# Rearranging formula using logarithms

• Mr_Mole
In summary, the conversation involved the exchange of ideas to help the speaker understand how to use logarithms to solve a given formula. The speaker had a homework problem involving finding the current and time in a circuit, and had attempted to solve it using a rearranged equation but was getting incorrect answers. The expert summary provided guidance on using the ln button instead of the log button on a calculator, which led to the correct solution. The speaker expressed gratitude for the help and blamed their tutor for not explaining the use of the ln button.f

#### Mr_Mole

Homework Statement
I have a homework where I need to use logarithms to make an unknown the subject of a given formula. I know the answer I need (different values in the formula till one worked) but I can’t show how it’s done using logs.

If the flow of current (i), Amperes, in a capacitor at time (t), seconds, increases at an exponential according to the equation below:
i=6.7(1-e^(-t⁄RC) )
The resistance of the circuit is 28kΩ and the capacitance is 15µF.
Calculate the current after 750ms
Calculate the time for the current to reach 5A.
Relevant Equations
i=6.7(1-e^(-t⁄RC) )
My attempt that doesn’t work. t=-RC ln(1-I/6.7)

Your "attempt that doesn't work" looks correct to me. To show why this is true via logarithms you'll need to use the idea that ln(e^x)=x for x>0. In other words, make e^x the subject of the equation and then take the natural log of both sides.

• DaveE and topsquark
It looks good to me also. Why do you think it's not correct?

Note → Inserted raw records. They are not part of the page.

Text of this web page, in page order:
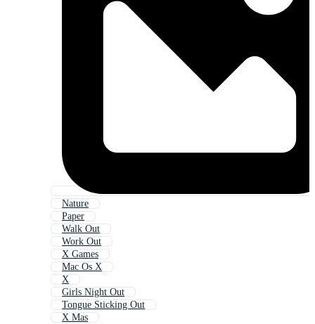
Nature
Paper
Walk Out
Work Out
X Games
Mac Os X
X
Girls Night Out
Tongue Sticking Out
X Mas
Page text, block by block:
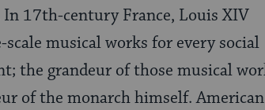
17th-century France, Louis XIV
musical works for every social
the grandeur of those musical
of the monarch himself. American
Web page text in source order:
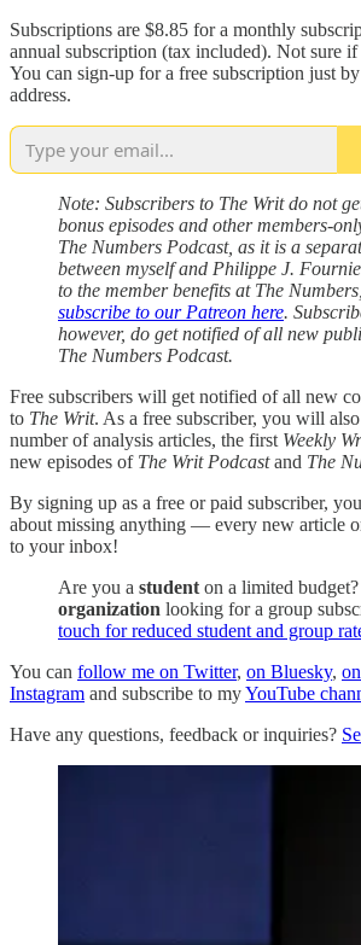
Subscriptions are $8.85 for a monthly
annual subscription (tax included). Not sure
You can sign-up for a free subscription just
address.
Note: Subscribers to The Writ do not
bonus episodes and other members-
The Numbers Podcast, as it is a
between myself and Philippe J.
to the member benefits at The
subscribe to our Patreon here.
however, do get notified of all new
The Numbers Podcast.
Free subscribers will get notified of all new
to The Writ. As a free subscriber, you will
number of analysis articles, the first Weekly
new episodes of The Writ Podcastand The
By signing up as a free or paid subscriber,
about missing anything — every new article
to your inbox!
Are you a student on a limited
organization looking for a group
touch for reduced student and group
You can follow me on Twitter, on Bluesky,
Instagram and subscribe to myYouTube
Have any questions, feedback or inquiries?
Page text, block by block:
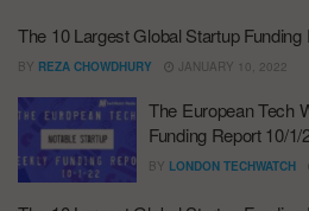
The 10 Largest Global Startup
BY REZA CHOWDHURY JANUARY 10, 2022
The European Tech
Funding Report 10/1/
BY LONDON TECHWATCH
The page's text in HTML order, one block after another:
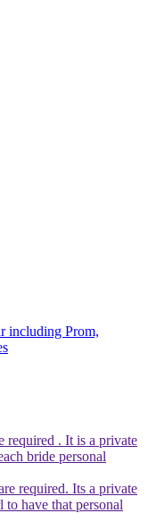
including Prom,
. It is a private
bride personal
required. Its a private
have that personal
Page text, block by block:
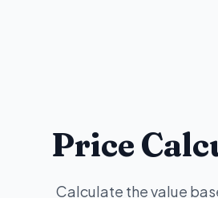
Price
Calculate the value
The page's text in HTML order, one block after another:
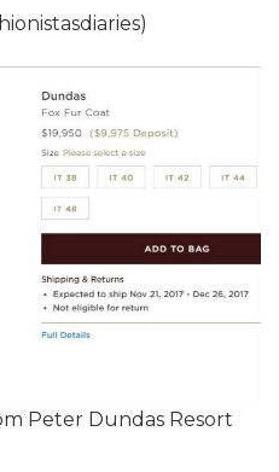
Peter Dundas Resort
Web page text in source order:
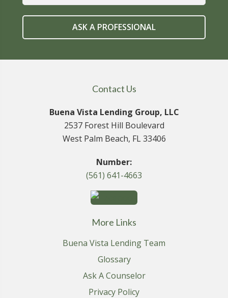
ASK A PROFESSIONAL
Contact Us
Buena Vista Lending Group, LLC
2537 Forest Hill Boulevard
West Palm Beach, FL 33406
Number:
(561) 641-4663
More Links
Buena Vista Lending Team
Glossary
Ask A Counselor
Privacy Policy
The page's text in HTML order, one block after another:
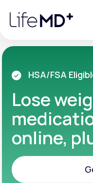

What is the answer supposed to be?

It looks good to me also. Why do you think it's not correct?
Because when I put values into it then I get the wrong answer. Using the information given in the question I get an answer of 5.576A for the first part. Putting that into the rearranged formula gives me a t value of 326milliseconds instead of 750milliseconds.

Because when I put values into it then I get the wrong answer. Using the information given in the question I get an answer of 5.576A for the first part. Putting that into the rearranged formula gives me a t value of 326milliseconds instead of 750milliseconds.
How are you getting 326ms?

It looks good to me also. Why do you think it's not correct?
Homework Statement: I have a homework where I need to use logarithms to make an unknown the subject of a given formula. I know the answer I need (different values in the formula till one worked) but I can’t show how it’s done using logs.

If the flow of current (i), Amperes, in a capacitor at time (t), seconds, increases at an exponential according to the equation below:
i=6.7(1-e^(-t⁄RC) )
The resistance of the circuit is 28kΩ and the capacitance is 15µF.
Calculate the current after 750ms
Calculate the time for the current to reach 5A.
Relevant Equations: i=6.7(1-e^(-t⁄RC) )

My attempt that doesn’t work. t=-RC ln(1-I/6.7)
I’m not expecting the current to be 5A at 750ms. When rearranged to make t the subject, I would expect t to be 750ms when I input the current obtained when i is the subject. That was around 5.6A. I’m getting 325ms out which led me to believe it was incorrect. This aspect of maths baffles me hence how I ended up here relying on the kindness of helpful strangers with bigger brains than I.

I’m not expecting the current to be 5A at 750ms. When rearranged to make t the subject, I would expect t to be 750ms when I input the current obtained when i is the subject. That was around 5.6A. I’m getting 325ms out which led me to believe it was incorrect. This aspect of maths baffles me hence how I ended up here relying on the kindness of helpful strangers with bigger brains than I.
Can you explain how you are getting times of 325ms or 326ms?

I’m getting 325ms out
One of the more frequent mishaps: you used LOG on your calculator instead of LN ##\ ##

• • berkeman, nasu, Mr_Mole and 1 other person
Can you explain how you are getting times of 325ms or 326ms?
I input the values into the rearranged equation. Using the same values given and the original answer I would expect to get the original i value returned to prove I had rearranged correctly. Unless I’m missing a step somewhere in the process and doing the rearranged equation incorrectly.

One of the more frequent mishaps: you used LOG on your calculator instead of LN ##\ ##
We have a winner! If only the maths tutor had explained that. No mention of an ln button. It comes out correct now. You are my hero! It was driving me mad last night as I couldn’t see the error. I will sleep well tonight!

• berkeman and BvU
I input the values into the rearranged equation. Using the same values given and the original answer I would expect to get the original i value returned to prove I had rearranged correctly. Unless I’m missing a step somewhere in the process and doing the rearranged equation incorrectly.
Thank you for helping. It’s been pointed out I didn’t know the existence of the ln button. I blame the tutor for not explain that one.